:: Extracted entries ::

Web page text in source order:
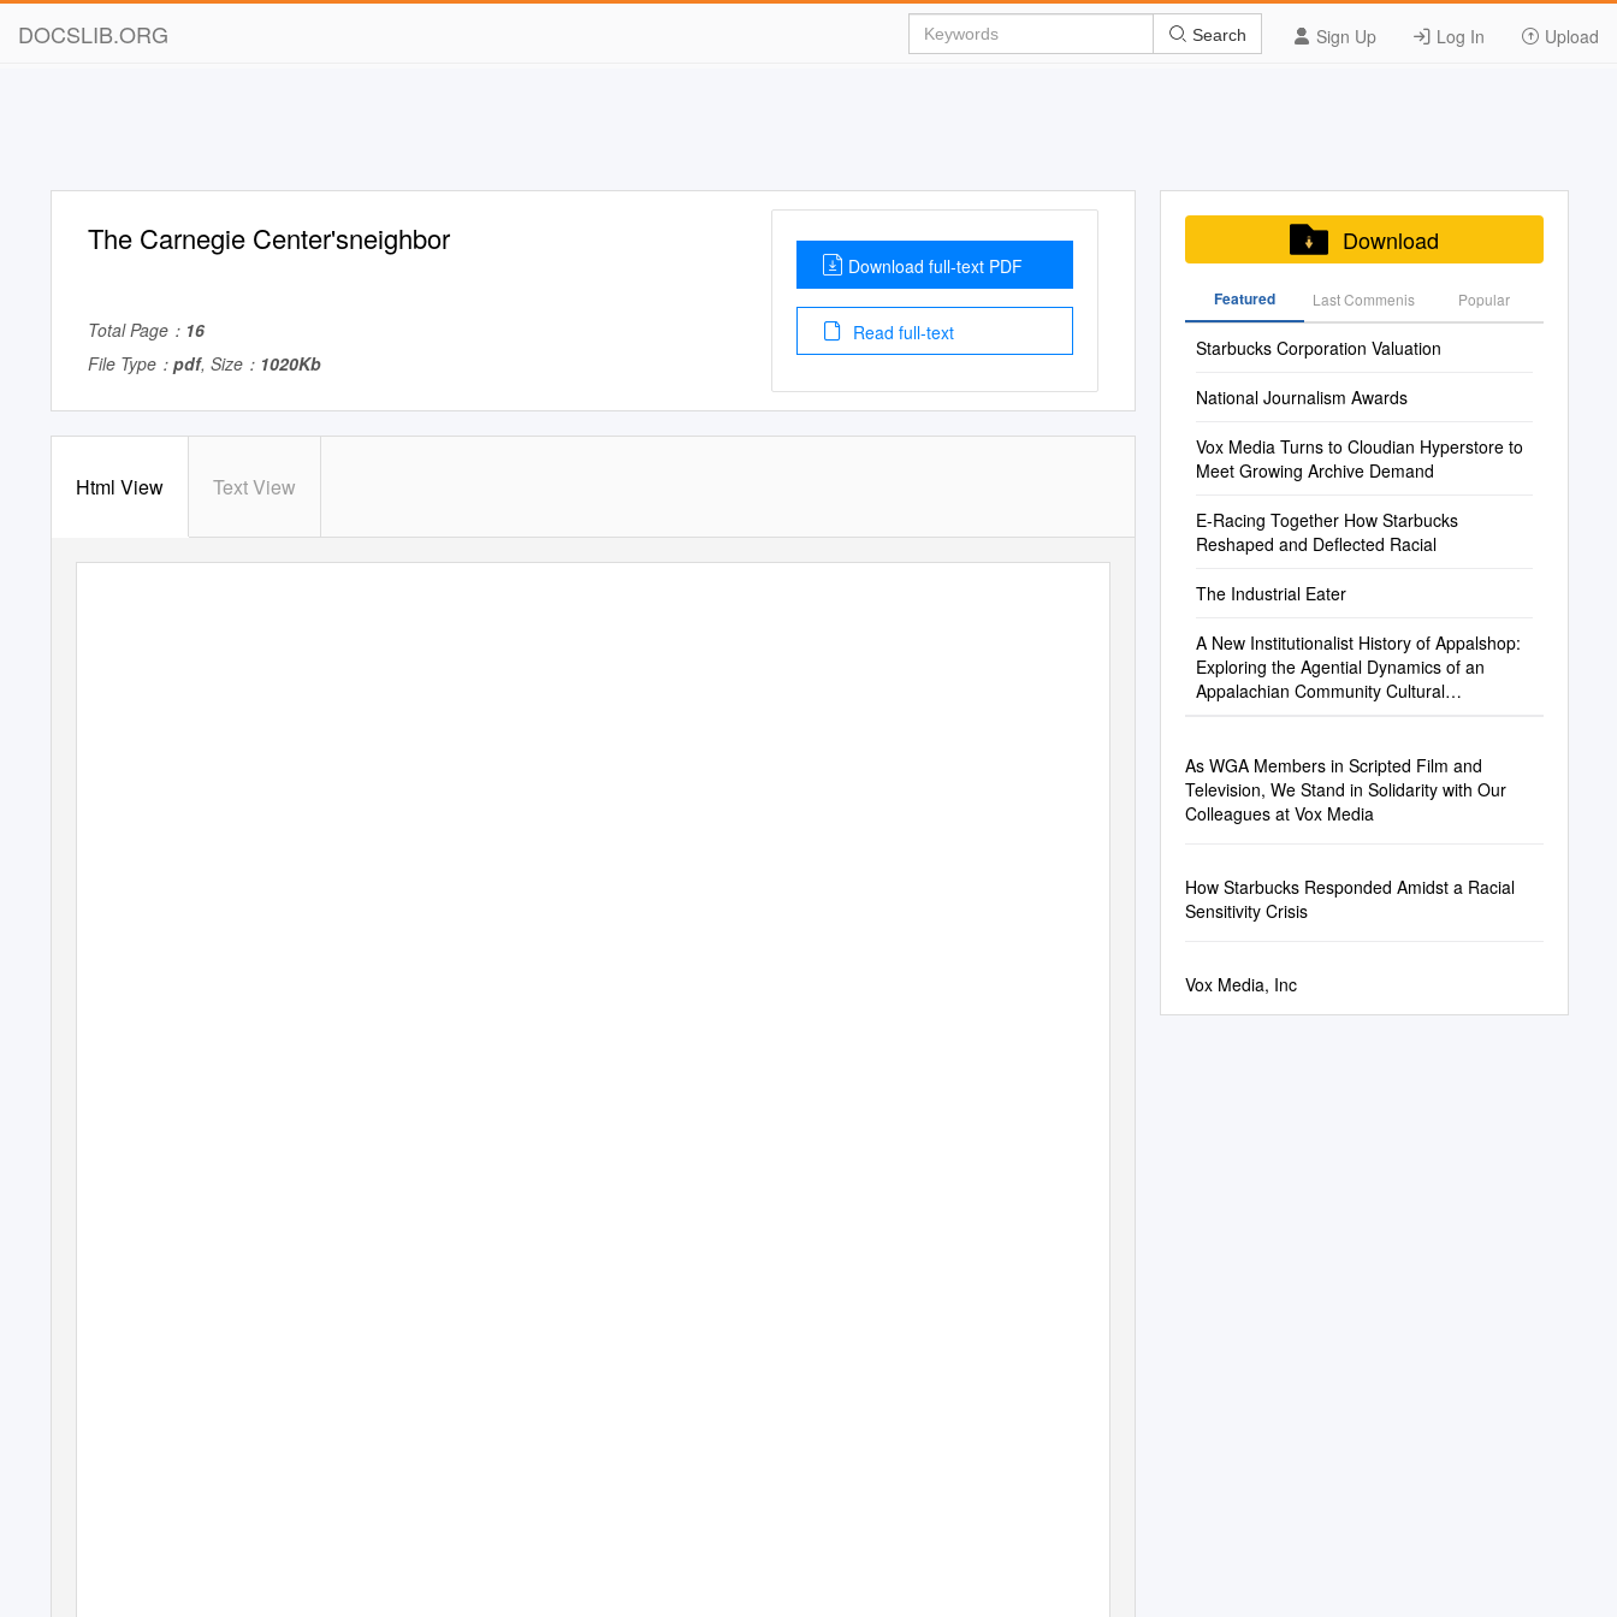
DOCSLIB.ORG Sign Up Log In Upload
Search
The Carnegie Center'sneighbor
Total Page： 16
File Type： pdf, Size： 1020Kb
Download full-text PDF
Read full-text
Html View Text View
Download
Featured Last Commenis Popular
Starbucks Corporation Valuation
National Journalism Awards
Vox Media Turns to Cloudian Hyperstore to
Meet Growing Archive Demand
E-Racing Together How Starbucks
Reshaped and Deflected Racial
The Industrial Eater
A New Institutionalist History of Appalshop:
Exploring the Agential Dynamics of an
Appalachian Community Cultural
As WGA Members in Scripted Film and
Television, We Stand in Solidarity with Our
Colleagues at Vox Media
How Starbucks Responded Amidst a Racial
Sensitivity Crisis
Vox Media, Inc

:::

● What to work on
Please give an exact copy of the entries above, from the line with "Read full-text" down to the line with "Reshaped and Deflected Racial", inclusive, and nothing else.

● Response box
Read full-text
Html View Text View
Download
Featured Last Commenis Popular
Starbucks Corporation Valuation
National Journalism Awards
Vox Media Turns to Cloudian Hyperstore to
Meet Growing Archive Demand
E-Racing Together How Starbucks
Reshaped and Deflected Racial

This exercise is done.